What’s good for Gansevoort
To The Editor:
I love seeing water fowl as I walk along the Hudson River. I am particularly fond of a large white goose that I have been seeing for several years on the north shore of the Gansevoort sanitation pier. First I observed a bowl of water near her usual spot on shore, then vegetables and grain appeared, and, by wintertime, a little cage shelter. The shelter has become more elaborate — it is now a three-sided wooden house, open on the sunny south side, with straw bedding.

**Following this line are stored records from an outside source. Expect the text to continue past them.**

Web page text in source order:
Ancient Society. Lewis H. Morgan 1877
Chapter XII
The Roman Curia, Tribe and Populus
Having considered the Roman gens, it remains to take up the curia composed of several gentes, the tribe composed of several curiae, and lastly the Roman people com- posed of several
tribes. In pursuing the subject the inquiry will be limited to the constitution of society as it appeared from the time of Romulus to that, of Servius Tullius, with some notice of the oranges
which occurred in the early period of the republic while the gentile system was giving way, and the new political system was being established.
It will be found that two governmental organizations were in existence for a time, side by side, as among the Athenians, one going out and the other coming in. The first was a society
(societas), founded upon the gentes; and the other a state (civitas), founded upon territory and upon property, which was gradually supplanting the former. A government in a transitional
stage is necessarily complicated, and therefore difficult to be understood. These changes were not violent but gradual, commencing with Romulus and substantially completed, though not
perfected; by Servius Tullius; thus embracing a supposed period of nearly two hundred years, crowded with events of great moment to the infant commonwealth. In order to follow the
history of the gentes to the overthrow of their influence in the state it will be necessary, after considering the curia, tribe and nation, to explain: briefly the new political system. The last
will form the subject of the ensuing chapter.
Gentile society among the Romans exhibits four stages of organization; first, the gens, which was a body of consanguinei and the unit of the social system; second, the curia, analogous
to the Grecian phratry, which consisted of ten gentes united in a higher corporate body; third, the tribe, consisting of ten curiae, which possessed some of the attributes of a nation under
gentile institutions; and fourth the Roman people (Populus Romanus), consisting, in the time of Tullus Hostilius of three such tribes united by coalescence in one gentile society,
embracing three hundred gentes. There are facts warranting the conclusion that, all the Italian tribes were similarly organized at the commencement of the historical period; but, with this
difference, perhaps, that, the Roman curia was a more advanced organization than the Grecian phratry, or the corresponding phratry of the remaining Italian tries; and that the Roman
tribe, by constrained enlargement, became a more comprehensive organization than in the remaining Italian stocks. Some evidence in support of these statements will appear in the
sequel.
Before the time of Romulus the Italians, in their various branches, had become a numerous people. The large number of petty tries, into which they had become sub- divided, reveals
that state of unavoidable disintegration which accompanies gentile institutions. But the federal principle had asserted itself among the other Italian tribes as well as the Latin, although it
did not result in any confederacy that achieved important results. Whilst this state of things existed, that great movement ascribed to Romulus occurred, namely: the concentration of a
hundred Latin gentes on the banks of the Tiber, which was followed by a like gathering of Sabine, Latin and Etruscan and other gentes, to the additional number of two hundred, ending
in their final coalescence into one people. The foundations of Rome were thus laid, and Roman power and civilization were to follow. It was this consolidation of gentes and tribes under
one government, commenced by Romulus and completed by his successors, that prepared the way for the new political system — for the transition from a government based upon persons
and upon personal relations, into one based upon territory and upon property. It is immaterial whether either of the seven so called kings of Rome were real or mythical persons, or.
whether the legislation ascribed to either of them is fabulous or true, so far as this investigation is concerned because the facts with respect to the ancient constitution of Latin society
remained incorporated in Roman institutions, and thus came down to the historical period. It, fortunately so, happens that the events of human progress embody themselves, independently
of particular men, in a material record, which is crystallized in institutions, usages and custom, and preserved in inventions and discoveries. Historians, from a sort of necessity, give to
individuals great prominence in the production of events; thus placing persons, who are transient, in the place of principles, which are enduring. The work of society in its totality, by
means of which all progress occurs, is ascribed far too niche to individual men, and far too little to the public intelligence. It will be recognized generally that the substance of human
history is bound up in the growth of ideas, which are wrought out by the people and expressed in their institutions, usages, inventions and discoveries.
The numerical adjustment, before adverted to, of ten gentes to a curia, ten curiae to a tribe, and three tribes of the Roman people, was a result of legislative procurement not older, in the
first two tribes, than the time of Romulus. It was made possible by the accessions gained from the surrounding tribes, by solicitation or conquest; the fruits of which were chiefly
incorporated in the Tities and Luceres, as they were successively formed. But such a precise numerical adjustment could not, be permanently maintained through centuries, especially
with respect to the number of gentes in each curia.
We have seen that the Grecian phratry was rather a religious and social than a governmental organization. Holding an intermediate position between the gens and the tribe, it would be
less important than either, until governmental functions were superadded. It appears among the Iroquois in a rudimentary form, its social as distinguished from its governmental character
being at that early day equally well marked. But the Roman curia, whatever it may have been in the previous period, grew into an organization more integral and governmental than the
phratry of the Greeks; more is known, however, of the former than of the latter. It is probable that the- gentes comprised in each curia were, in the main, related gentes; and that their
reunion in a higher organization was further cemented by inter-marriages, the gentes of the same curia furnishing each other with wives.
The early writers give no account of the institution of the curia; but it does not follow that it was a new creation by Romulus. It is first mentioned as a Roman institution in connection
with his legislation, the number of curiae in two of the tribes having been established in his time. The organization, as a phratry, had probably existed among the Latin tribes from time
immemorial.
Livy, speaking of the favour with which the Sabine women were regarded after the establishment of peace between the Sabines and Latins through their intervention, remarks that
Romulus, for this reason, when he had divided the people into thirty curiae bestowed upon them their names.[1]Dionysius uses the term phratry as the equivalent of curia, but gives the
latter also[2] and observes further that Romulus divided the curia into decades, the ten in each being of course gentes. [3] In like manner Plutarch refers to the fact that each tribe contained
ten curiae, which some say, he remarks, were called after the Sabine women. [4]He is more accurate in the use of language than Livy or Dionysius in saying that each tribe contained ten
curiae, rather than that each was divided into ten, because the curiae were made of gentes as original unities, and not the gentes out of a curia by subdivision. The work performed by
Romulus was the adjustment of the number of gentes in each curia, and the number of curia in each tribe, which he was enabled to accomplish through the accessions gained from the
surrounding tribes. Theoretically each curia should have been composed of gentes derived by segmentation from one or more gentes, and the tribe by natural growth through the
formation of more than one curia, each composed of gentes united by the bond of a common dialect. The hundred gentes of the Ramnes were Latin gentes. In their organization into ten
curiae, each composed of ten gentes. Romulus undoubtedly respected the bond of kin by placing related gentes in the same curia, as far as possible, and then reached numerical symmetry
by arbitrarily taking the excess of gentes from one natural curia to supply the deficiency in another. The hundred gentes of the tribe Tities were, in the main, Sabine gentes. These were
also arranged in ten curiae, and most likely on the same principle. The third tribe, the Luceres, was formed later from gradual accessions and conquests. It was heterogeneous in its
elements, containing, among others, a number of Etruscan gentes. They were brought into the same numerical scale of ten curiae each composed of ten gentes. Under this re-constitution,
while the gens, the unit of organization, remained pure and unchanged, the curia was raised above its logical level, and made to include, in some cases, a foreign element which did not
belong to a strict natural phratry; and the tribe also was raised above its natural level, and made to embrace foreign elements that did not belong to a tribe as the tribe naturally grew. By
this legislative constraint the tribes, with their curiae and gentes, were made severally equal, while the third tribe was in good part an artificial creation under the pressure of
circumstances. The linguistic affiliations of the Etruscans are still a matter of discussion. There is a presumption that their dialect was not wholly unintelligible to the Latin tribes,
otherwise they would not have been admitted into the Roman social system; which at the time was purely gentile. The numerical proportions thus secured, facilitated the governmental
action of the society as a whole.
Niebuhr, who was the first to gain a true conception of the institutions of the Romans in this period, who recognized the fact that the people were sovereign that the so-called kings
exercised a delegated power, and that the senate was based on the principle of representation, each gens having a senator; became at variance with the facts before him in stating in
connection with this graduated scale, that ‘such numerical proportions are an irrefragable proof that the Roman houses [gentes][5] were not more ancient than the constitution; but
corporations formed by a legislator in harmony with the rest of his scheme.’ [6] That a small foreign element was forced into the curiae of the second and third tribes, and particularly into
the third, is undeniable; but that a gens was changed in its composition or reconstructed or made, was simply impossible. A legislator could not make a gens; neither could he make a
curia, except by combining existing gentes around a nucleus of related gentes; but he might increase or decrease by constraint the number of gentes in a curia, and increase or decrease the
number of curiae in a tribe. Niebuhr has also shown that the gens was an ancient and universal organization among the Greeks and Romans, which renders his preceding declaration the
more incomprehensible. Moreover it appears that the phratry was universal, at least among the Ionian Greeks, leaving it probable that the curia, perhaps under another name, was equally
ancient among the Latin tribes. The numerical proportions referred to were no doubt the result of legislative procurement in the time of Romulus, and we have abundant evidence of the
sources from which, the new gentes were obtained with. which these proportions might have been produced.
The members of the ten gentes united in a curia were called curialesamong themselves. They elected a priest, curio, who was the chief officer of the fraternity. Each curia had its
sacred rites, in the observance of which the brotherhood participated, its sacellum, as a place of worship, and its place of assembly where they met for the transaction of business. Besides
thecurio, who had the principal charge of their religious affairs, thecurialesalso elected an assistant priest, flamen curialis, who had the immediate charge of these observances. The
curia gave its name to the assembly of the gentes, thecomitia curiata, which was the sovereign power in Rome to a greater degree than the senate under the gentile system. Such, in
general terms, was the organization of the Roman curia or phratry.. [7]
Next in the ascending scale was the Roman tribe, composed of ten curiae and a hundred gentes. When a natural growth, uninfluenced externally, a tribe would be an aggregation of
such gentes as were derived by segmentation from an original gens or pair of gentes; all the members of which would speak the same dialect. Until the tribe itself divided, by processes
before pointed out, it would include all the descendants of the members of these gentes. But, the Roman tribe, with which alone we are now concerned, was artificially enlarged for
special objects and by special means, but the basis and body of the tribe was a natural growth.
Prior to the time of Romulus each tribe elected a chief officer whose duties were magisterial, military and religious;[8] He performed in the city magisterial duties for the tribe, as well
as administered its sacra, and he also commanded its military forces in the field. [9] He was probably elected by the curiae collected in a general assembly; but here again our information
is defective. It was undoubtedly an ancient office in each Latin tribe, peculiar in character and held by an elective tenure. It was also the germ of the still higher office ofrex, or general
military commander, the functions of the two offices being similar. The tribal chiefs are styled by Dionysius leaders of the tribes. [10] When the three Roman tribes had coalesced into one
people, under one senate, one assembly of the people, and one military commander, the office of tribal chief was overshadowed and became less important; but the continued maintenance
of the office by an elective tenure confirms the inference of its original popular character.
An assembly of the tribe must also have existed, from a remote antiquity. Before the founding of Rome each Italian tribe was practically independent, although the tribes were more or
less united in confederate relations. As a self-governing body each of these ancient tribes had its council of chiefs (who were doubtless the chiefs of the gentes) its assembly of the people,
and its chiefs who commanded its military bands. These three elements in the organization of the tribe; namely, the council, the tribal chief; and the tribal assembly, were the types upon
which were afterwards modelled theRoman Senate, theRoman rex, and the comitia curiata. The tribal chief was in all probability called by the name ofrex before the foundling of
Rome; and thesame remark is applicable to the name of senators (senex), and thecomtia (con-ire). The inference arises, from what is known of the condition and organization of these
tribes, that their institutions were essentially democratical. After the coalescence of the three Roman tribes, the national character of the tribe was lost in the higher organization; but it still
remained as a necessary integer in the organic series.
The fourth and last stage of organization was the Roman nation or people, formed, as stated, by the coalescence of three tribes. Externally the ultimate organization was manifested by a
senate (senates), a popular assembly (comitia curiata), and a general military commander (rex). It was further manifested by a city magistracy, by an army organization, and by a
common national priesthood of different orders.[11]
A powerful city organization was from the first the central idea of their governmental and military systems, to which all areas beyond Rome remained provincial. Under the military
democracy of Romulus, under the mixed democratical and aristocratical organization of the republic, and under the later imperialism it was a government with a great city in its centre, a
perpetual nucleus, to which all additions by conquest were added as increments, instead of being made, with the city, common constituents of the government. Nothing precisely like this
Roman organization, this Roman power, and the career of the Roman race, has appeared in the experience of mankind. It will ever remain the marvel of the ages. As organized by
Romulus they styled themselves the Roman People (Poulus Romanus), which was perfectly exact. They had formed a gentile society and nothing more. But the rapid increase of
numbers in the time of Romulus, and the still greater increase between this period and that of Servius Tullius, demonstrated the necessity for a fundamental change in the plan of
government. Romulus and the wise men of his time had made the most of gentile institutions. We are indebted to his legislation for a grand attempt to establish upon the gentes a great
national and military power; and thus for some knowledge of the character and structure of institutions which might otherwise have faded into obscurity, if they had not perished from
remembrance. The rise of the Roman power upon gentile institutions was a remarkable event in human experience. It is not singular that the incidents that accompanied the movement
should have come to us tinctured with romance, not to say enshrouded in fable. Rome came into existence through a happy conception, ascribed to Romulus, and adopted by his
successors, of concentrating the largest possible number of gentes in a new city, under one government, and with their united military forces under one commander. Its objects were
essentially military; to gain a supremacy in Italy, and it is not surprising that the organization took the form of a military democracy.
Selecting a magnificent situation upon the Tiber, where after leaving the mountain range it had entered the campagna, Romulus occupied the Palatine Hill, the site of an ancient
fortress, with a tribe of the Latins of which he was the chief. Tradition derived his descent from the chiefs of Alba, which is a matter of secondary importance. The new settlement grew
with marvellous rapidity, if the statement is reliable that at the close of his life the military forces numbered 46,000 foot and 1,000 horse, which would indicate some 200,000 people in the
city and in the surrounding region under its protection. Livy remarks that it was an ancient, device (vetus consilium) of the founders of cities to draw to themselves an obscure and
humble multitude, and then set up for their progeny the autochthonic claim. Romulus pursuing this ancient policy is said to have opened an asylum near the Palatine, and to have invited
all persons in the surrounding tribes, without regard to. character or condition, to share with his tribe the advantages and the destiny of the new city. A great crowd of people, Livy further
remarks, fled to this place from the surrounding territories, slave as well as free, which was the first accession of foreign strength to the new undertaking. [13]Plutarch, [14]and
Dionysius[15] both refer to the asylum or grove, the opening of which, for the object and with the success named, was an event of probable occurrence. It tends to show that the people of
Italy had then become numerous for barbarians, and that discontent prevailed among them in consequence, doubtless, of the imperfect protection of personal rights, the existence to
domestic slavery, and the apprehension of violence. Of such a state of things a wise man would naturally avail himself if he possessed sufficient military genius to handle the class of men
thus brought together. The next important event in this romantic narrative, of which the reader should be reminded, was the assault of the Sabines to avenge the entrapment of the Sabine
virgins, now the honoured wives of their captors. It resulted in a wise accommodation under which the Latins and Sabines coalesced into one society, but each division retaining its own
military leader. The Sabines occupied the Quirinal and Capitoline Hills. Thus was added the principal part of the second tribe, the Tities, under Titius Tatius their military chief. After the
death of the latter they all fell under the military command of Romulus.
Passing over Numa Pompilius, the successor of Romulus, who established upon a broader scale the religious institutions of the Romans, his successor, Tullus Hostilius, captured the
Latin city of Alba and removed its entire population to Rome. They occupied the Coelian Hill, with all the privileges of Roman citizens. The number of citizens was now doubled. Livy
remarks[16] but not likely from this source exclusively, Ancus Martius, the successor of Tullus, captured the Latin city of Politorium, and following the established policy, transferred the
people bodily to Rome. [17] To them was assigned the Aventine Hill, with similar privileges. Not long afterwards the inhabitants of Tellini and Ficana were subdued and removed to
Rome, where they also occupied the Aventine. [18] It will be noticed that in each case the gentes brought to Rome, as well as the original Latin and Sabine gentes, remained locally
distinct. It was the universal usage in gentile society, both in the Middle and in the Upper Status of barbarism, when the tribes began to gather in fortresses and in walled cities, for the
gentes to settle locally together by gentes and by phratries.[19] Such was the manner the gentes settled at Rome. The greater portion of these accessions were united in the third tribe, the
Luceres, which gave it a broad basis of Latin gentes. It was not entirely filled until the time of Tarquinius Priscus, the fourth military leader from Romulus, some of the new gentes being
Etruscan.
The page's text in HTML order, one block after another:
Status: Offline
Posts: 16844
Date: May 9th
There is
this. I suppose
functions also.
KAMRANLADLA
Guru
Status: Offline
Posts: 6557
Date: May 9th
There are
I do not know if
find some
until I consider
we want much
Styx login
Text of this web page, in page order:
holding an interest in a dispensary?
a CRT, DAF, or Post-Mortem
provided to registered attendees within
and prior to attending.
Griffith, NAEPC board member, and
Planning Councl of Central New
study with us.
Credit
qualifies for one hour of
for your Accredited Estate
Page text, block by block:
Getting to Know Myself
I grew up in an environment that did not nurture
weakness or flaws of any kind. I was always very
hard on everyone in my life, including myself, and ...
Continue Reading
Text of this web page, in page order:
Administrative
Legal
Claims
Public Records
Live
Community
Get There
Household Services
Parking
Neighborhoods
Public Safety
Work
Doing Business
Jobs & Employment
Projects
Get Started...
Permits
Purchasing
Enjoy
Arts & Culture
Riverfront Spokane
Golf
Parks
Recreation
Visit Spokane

One Sunday afternoon last spring I passed by at feeding time, so I introduced myself to the sanitation worker who was feeding her, whom I recognized from service on my block. He explained that when “Goosey” appeared, one of the men took her to a vet and learned that she had an injured wing. They believe she is a New England goose. She does not eat garbage — the trucks collect vegetables from local produce stores for her.
She has been sitting pretty, looking satisfied all this time. Flocks of geese and ducks come and go, looking enviously at her domain, but do not threaten it.
In late January, when the river was frozen to within yards of New Jersey, I did not see Goosey and felt worried about her fate. She has not reappeared since, and I do not have the heart to ask about her.
Mallarme wrote a haunting sonnet” Le Cygne”— of a swan trapped in the ice because it did not flee. If this was Goosey’s fate, I’m glad that she was given these good years by the Gansevoort crew.
Barbara Chacour
Don’t blame Bush
To The Editor:
John Kerry is misleading America. It is egregiously dishonest for Kerry to politicize the employment issue and blame President Bush for job loss that began under the Clinton administration and was exacerbated by 9/11 — an issue that John Kerry refuses to acknowledge or discuss.
The recession that John Kerry blames President Bush for began in the third quarter of 2000, on Bill Clinton’s watch. According to the Joint Economic Committee, severe job loss began in July of 2000, also on Bill Clinton’s watch. Bill Clinton did nothing to remedy the situation, and it is blatantly dishonest for John Kerry to blame president Bush — and for the media to happily repeat this fallacious charge.
John Kerry is lying, and the media must stop perpetuating this lie. An honest, objective media would question Kerry’s assertions instead of repeating them, unchallenged.